Мой суперцивилизованный друг, храня молчание, потрогал свой матрац и нашел, что он жёсток, как гранит. Потом, пробежав ослабевшими пальцами по склоненному лицу, он сообразил, что, так как чемоданы утеряны, у него нет ни домашних туфель, ни халата! И опять-таки выручил Зе Брас, который принес бедняге Жасинто наводящие ужас башмаки на деревянной подошве для услаждения ног, а для того, чтобы укутать тело, изнеженное воспитанием в Сибарисе, — огромных размеров рубашку жены, из грубой ткани, более жесткой, нежели власяница кающегося грешника, с плиссе, неровным и грубым, как деревянный орнамент… Дабы утешить его, я напомнил ему о том, что Платон, когда он сочинял свой «Пир», и Ксенофонт, когда он руководил отступлением десяти тысяч, спали на более жестких ложах. Убогие тюфяки воспитывают сильные натуры, и лишь тот, кто носит власяницу, попадет в Рай.
— У вас не найдется почитать что-нибудь? — не дослушав моих увещаний, пробурчал мой друг. — Я не могу заснуть без книги!

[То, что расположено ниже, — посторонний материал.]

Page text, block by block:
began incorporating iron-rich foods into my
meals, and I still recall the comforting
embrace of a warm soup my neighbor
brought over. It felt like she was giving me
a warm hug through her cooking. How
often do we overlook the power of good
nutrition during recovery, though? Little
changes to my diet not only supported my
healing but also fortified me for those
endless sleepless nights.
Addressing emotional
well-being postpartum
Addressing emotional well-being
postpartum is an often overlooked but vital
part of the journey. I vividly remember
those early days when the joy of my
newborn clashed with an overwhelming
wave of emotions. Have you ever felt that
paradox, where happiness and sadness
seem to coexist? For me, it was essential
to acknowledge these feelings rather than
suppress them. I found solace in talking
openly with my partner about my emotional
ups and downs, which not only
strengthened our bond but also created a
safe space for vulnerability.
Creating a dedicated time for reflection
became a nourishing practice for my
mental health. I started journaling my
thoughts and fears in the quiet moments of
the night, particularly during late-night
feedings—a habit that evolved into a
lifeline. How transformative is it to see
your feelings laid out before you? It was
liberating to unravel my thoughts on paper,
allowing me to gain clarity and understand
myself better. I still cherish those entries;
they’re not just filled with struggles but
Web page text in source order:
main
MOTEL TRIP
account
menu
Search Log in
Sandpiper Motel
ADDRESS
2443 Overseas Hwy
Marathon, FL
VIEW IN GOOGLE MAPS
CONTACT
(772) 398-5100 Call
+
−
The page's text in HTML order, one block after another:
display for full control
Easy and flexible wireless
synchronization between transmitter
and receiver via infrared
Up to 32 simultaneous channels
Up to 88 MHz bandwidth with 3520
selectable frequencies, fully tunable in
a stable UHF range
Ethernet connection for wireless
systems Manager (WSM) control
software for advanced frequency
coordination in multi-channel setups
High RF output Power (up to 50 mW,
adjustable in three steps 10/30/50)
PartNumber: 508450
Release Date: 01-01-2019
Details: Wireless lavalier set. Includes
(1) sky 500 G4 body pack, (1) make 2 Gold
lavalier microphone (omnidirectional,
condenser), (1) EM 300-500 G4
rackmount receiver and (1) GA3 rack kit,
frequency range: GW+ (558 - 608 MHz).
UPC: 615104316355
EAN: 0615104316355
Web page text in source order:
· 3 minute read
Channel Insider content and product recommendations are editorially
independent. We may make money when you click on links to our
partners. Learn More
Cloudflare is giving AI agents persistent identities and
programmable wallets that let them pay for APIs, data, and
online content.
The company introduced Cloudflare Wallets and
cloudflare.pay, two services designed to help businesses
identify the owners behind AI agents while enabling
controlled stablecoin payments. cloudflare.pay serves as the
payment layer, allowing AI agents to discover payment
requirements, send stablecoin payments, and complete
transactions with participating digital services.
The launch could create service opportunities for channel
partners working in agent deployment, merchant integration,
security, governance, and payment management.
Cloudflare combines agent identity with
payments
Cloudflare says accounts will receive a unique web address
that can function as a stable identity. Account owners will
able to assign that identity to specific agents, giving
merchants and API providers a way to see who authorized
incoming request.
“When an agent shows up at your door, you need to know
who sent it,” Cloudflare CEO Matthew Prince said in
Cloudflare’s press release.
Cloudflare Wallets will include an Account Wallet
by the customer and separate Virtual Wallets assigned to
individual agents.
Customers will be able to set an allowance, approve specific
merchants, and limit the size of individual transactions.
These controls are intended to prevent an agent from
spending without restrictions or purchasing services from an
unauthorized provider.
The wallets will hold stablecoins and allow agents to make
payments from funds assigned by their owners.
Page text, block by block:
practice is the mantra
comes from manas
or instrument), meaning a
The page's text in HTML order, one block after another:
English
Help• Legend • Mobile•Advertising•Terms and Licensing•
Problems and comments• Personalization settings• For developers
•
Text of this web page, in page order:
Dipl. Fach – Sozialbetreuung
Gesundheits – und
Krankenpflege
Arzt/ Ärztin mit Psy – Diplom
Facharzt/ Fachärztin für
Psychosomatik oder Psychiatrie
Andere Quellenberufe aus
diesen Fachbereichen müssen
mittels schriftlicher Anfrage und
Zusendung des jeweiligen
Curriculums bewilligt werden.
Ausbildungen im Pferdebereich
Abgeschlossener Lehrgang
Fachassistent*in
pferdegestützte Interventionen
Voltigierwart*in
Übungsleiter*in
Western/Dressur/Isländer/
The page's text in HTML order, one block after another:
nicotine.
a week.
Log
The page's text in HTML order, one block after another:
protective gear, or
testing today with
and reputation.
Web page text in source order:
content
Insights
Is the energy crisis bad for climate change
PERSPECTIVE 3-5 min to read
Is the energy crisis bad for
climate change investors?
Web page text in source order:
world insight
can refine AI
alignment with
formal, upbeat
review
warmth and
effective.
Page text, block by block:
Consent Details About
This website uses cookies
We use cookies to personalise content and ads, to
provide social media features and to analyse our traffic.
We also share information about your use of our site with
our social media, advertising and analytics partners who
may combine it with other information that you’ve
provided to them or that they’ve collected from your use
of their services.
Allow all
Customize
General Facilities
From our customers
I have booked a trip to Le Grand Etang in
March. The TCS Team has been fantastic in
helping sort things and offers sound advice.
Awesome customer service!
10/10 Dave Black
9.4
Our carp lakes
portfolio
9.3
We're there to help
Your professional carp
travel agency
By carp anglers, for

У меня был только номер «Вечерней газеты», которую я разорвал пополам и разделил с ним по-братски.
И тот, кто не видел в эти минуты Жасинто, сеньора Торжеса, съежившегося на краю тюфяка, поближе к свече, с которой капало на ведерко, с голыми ногами, упрятанными в грубые деревянные башмаки, утонувшего в сплошь плиссированной рубашке жены Зе Браса, Жасинто, пробегающего грустными глазами объявления о пароходах в доставшейся ему половине «Вечерней газеты», тот никогда не узнает, что представляет собой подлинное, настоящее олицетворение уныния!
В таком положении я его оставил и вскоре, растянувшись на своем тюфяке, спартанском, как и у Жасинто, поднялся в веселом, ученом сне на планету Венеру, и там, в саду, среди вязов и кипарисов, встретил Платона и Зе Браса, связанных высокоинтеллектуальной дружбой и пьющих вино Реции из торжесских рюмок! Все мы втроем вступили в полемику о XIX веке. Вдали, в чаще розовых кустов, которые были тут выше дуба, белел городской мрамор и звучали священные песнопения. Не помню, вступился ли Ксенофонт за цивилизацию и фонограф. Вдруг все закрыли темные тучи, сквозь которые я различил Жасинто верхом на осле, которого он погонял ударами пяток, кнутом, криками: он бежал в «Жасмин»!
22
Реция тебе священные песни исполнит. — Искаженная цитата из «Георгии» Вергилия (I, 350). Перевод С. Шервинского.